The F Word - Misti Murphy Page 0,1

miss you, which I’ll never send. Then I’ll spend the rest of the afternoon playing video games with Vale. And I’ll pick up that blonde who flirts with me at the bar tonight and take her home for the night. And I won’t tell a soul about any of these thoughts and feelings in my head.

Not even you.

Chapter One

Hudson

Oh man, this is my jam. I pump up the volume on my phone up as one of my favorite nineties pop hits starts. I was six years old the first time I heard the Spice Girls and I am still in love with them to this day. I wiggle my shoulders along to the music as I walk toward Chicago’s train system, the L, to head to the bar where I work.

A woman in denim cut offs and a long, flowy open shirt over a singlet top touches her hair under the brim of her straw hat and smiles as we get close on the sidewalk. I sing along to the tune in my ear and stretch out my arms, palm forward, one after the other. Shake my fists back toward my shoulder, cross my heart, and shimmy my shoulders. When I wink as she passes she blushes and giggles.

If she’d stopped to talk to me I would have considered flirting with her, but she doesn’t so I bust a dance move in the other direction. It’s a beautiful day. My latest book is selling like hotcakes on the online retailers. Even the local indie bookstore a block from my apartment was out of stock. Well, except the one copy that the lovely Colleen puts away for me whenever a new J.J. Valentino book comes out.

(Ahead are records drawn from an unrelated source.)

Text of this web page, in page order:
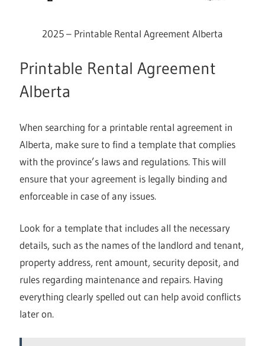
2025 – Printable Rental Agreement Alberta
Printable Rental Agreement
Alberta
When searching for a printable rental agreement in
Alberta, make sure to find a template that complies
with the province’s laws and regulations. This will
ensure that your agreement is legally binding and
enforceable in case of any issues.
Look for a template that includes all the necessary
details, such as the names of the landlord and tenant,
property address, rent amount, security deposit, and
rules regarding maintenance and repairs. Having
everything clearly spelled out can help avoid conflicts
later on.
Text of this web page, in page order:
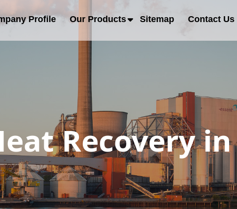
Profile Our Products Sitemap Contact Us
Recovery
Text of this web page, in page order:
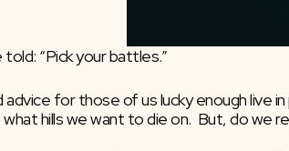
“Pick your battles.”
advice for those of us lucky enough
hills we want to die on.  But, do we
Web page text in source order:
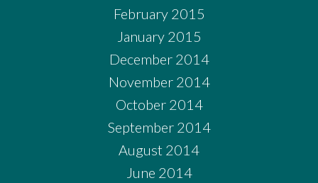
February 2015
January 2015
December 2014
November 2014
October 2014
September 2014
August 2014
June 2014
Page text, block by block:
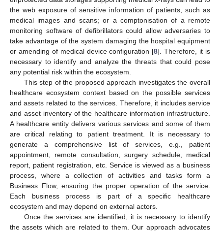
the web exposure of sensitive information of patients, such as
medical images and scans; or a comptonisation of a remote
monitoring software of defibrillators could allow adversaries to
take advantage of the system damaging the hospital equipment
or amending of medical device configuration [8]. Therefore, it is
necessary to identify and analyze the threats that could pose
any potential risk within the ecosystem.
This step of the proposed approach investigates the overall
healthcare ecosystem context based on the possible services
and assets related to the services. Therefore, it includes service
and asset inventory of the healthcare information infrastructure.
A healthcare entity delivers various services and some of them
are critical relating to patient treatment. It is necessary to
generate a comprehensive list of services, e.g., patient
appointment, remote consultation, surgery schedule, medical
report, patient registration, etc. Service is viewed as a business
process, where a collection of activities and tasks form a
Business Flow, ensuring the proper operation of the service.
Each business process is part of a specific healthcare
ecosystem and may depend on external actors.
Once the services are identified, it is necessary to identify
the assets which are related to them. Our approach advocates
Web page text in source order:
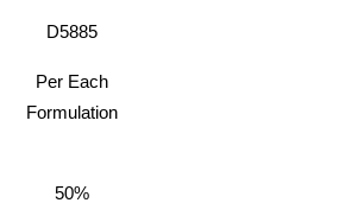
D5885
Per Each
Formulation
50%
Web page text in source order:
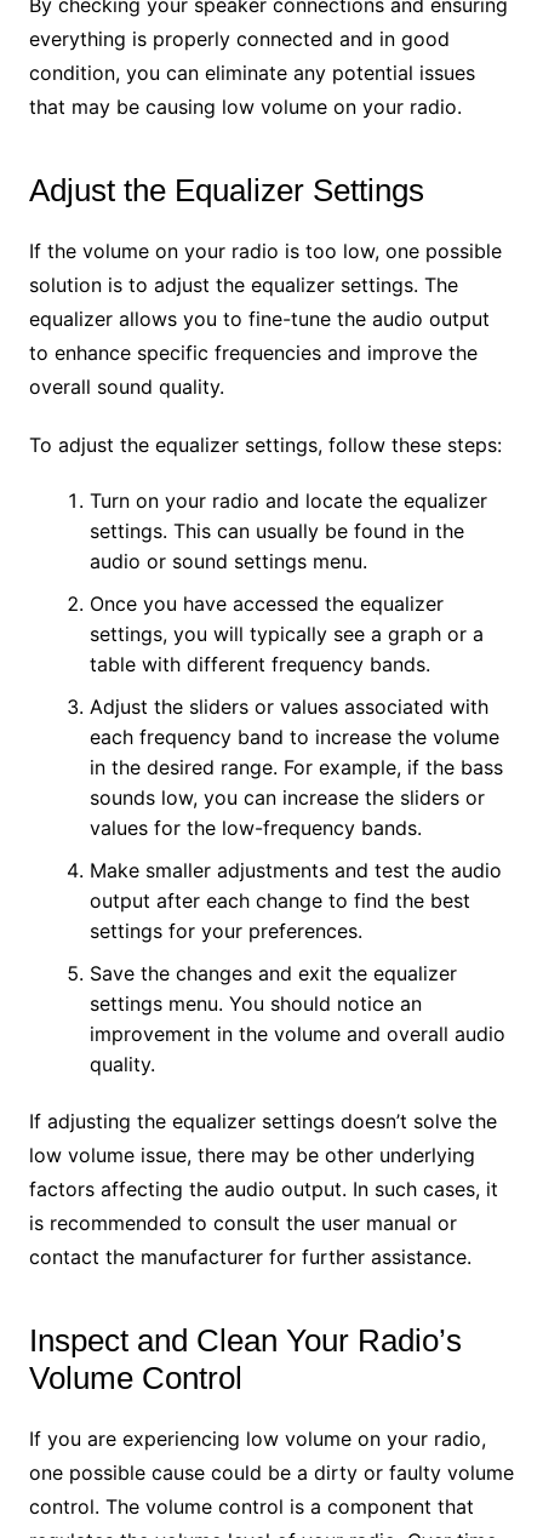
everything is properly connected and in good
condition, you can eliminate any potential issues
that may be causing low volume on your radio.
Adjust the Equalizer Settings
If the volume on your radio is too low, one possible
solution is to adjust the equalizer settings. The
equalizer allows you to fine-tune the audio output
to enhance specific frequencies and improve the
overall sound quality.
To adjust the equalizer settings, follow these steps:
Turn on your radio and locate the equalizer
settings. This can usually be found in the
audio or sound settings menu.
Once you have accessed the equalizer
settings, you will typically see a graph or a
table with different frequency bands.
Adjust the sliders or values associated with
each frequency band to increase the volume
in the desired range. For example, if the bass
sounds low, you can increase the sliders or
values for the low-frequency bands.
Make smaller adjustments and test the audio
output after each change to find the best
settings for your preferences.
Save the changes and exit the equalizer
settings menu. You should notice an
improvement in the volume and overall audio
quality.
If adjusting the equalizer settings doesn’t solve the
low volume issue, there may be other underlying
factors affecting the audio output. In such cases, it
is recommended to consult the user manual or
contact the manufacturer for further assistance.
Inspect and Clean Your Radio’s
Volume Control
If you are experiencing low volume on your radio,
one possible cause could be a dirty or faulty volume
control. The volume control is a component that
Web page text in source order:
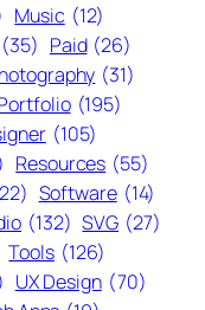
Music (12)
(35) Paid (26)
(31)
(195)
(105)
Resources (55)
Software (14)
(132) SVG (27)
Tools (126)
UX Design (70)
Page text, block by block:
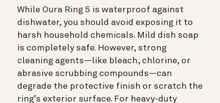
While Oura Ring 5 is waterproof against
dishwater, you should avoid exposing it to
harsh household chemicals. Mild dish soap
is completely safe. However, strong
cleaning agents—like bleach, chlorine, or
abrasive scrubbing compounds—can
degrade the protective finish or scratch the
ring’s exterior surface. For heavy-duty
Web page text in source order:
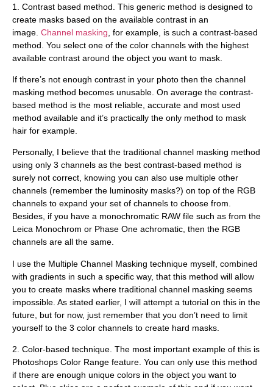
1. Contrast based method . This generic method is designed to
create masks based on the available contrast in an
image. Channel masking , for example, is such a contrast-based
method. You select one of the color channels with the highest
available contrast around the object you want to mask.
If there’s not enough contrast in your photo then the channel
masking method becomes unusable. On average the contrast-
based method is the most reliable, accurate and most used
method available and it’s practically the only method to mask
hair for example.
Personally, I believe that the traditional channel masking method
using only 3 channels as the best contrast-based method is
surely not correct, knowing you can also use multiple other
channels (remember the luminosity masks?) on top of the RGB
channels to expand your set of channels to choose from.
Besides, if you have a monochromatic RAW file such as from the
Leica Monochrom or Phase One achromatic, then the RGB
channels are all the same.
I use the Multiple Channel Masking technique myself, combined
with gradients in such a specific way, that this method will allow
you to create masks where traditional channel masking seems
impossible. As stated earlier, I will attempt a tutorial on this in the
future, but for now, just remember that you don’t need to limit
yourself to the 3 color channels to create hard masks.
2. Color-based technique. The most important example of this is
Photoshops Color Range feature. You can only use this method
if there are enough unique colors in the object you want to
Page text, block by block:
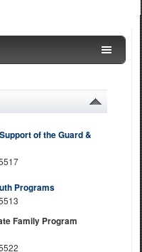
of the Guard &
Programs
Family Program
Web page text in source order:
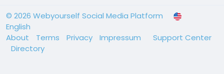
© 2026 Webyourself Social Media Platform
English
About
Terms Privacy Impressum
Support Center
Directory
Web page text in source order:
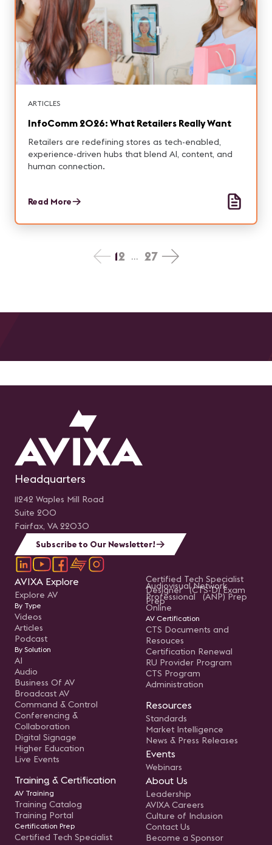
ARTICLES
InfoComm 2026: What Retailers Really Want
Retailers are redefining stores as tech-enabled,
experience-driven hubs that blend AI, content, and
human connection.
Read More
12 27
Headquarters
11242 Waples Mill Road
Suite 200
Fairfax, VA 22030
Subscribe to Our Newsletter!
AVIXA Explore
Explore AV
By Type
Videos
Articles
Podcast
By Solution
AI
Audio
Business Of AV
Broadcast AV
Command & Control
Conferencing &
Collaboration
Digital Signage
Higher Education
Live Events
Training & Certification
AV Training
Training Catalog
Training Portal
Certification Prep
Certified Tech Specialist
Certified Tech Specialist
Designer (CTS-D) Exam
Prep
Audiovisual Network
Professional (ANP) Prep
Online
AV Certification
CTS Documents and
Resouces
Certification Renewal
RU Provider Program
CTS Program
Administration
Resources
Standards
Market Intelligence
News & Press Releases
Events
Webinars
About Us
Leadership
AVIXA Careers
Culture of Inclusion
Contact Us
Become a Sponsor
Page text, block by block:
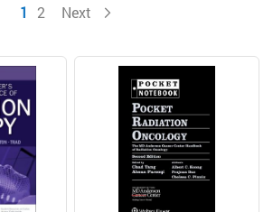
Page
You're currently reading page
1 Page
2 Next
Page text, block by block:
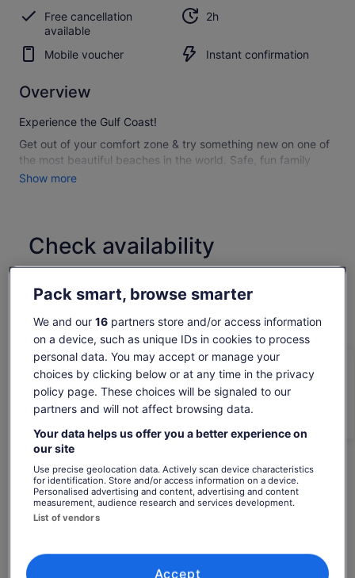
See all
6
Viator
reviews
Free cancellation
available
2h
Mobile voucher Instant confirmation
Overview
Experience the Gulf Coast!
Get out of your comfort zone & try something new on one of
the most beautiful beaches in the world. Safe, fun family
activity.
Show more
Check availability
dates
-
Sun, 9 Aug
€87 €87 €87
Price
is
€87
per
adult*
*Get
lower
prices
by
selecting
than
2
€87
per adult*
See tickets
Return to your original page
View the translated text (Dutch)
What's included, what's not
Bottled water
Surfboard
Sun cream
Pack smart, browse smarter
We and our 16partners store and/or access information
on a device, such as unique IDs in cookies to process
personal data. You may accept or manage your
choices by clicking below or at any time in the privacy
policy page. These choices will be signaled to our
partners and will not affect browsing data.
Your data helps us offer you a better experience on
our site
Use precise geolocation data. Actively scan device characteristics
for identification. Store and/or access information on a device.
Personalised advertising and content, advertising and content
measurement, audience research and services development.
List of vendors
Accept
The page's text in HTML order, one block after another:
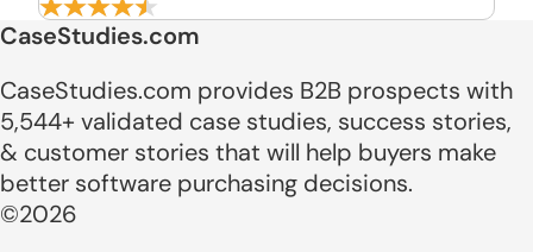
CaseStudies.com
CaseStudies.com provides B2B prospects with
5,544+ validated case studies, success stories,
& customer stories that will help buyers make
better software purchasing decisions.
©2026
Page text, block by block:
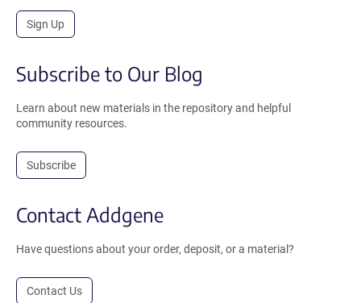
Sign Up
Subscribe to Our Blog
Learn about new materials in the repository and helpful
community resources.
Subscribe
Contact Addgene
Have questions about your order, deposit, or a material?
Contact Us

She asked me once if I was the anonymous author. I refused to confirm or deny her suspicions and told her that J.J. Valentino gets me right in the feels. Which is true. I might not tell my friends about my secret career as a romance author, but there are people like Colleen and my readers out there in this big wide and beautiful world who understand my passion in a way my friends wouldn’t.

Not that my friends don’t appreciate me. They do. They have since college. I’m the Scary Spice to Cal’s Sporty, Fleetwood’s Posh, and Vale’s Ginger. The loud one. The Bro. The comedian. That’s me. Most of the time. What they don’t get is the stuff I don’t tell them. The parts of me that end up buried in the stories I’ve published as J.J. Valentino.

The song switches and I do a little spin on the pavement. “Hey, you. Hey, you. I don’t like your boyfriend. I could be your boyfriend.”

Okay, they’re obviously not the real words, but whatever. I’ve been singing my own version of this song since I was a skinny eleven-year-old who couldn’t pick up a chick on his best day. Trust me, I wasn’t born this perfect. A lot of effort went into becoming this spunkerific hunk over the years. Lots of protein. And throwing around beer barrels. The physical difference between stocking beer and drinking it is amazing too. That’s a nifty little hint I picked up throwing all night ragers in college.

I catch a glimpse of the platform as the song ends. It’s less than a five-minute wait for the train. There are teens in school uniforms huddled in groups of four or five like mini gangs. One of the heathens shakes up a spray can while he shares a cigarette with his buddy. I was doing dumb shit too at that age.

A mom with a pram tries to corral twin toddlers. Other parents stare longingly in the direction the train will come from while small people yank on their arms in an effort to explore. A few backpackers talk loudly in a language I’m almost certain is Swedish. Interspersed among them are the usual riff raff, those of us on our way home or to work or otherwise travelling around the city in our usual manner.

I’m totally enjoying my own little bubble when a woman catches my attention. I crane my neck to follow her as she weaves through the crowd like she’s trying to be invisible. Does she have any idea how impossible that is when she glows like a beacon? Not literally of course. She’s not radioactive. At least I hope not. It’s just... wow. That body is banging. Thick. Full. Curvy in all the right places. And as a guy, I appreciate that.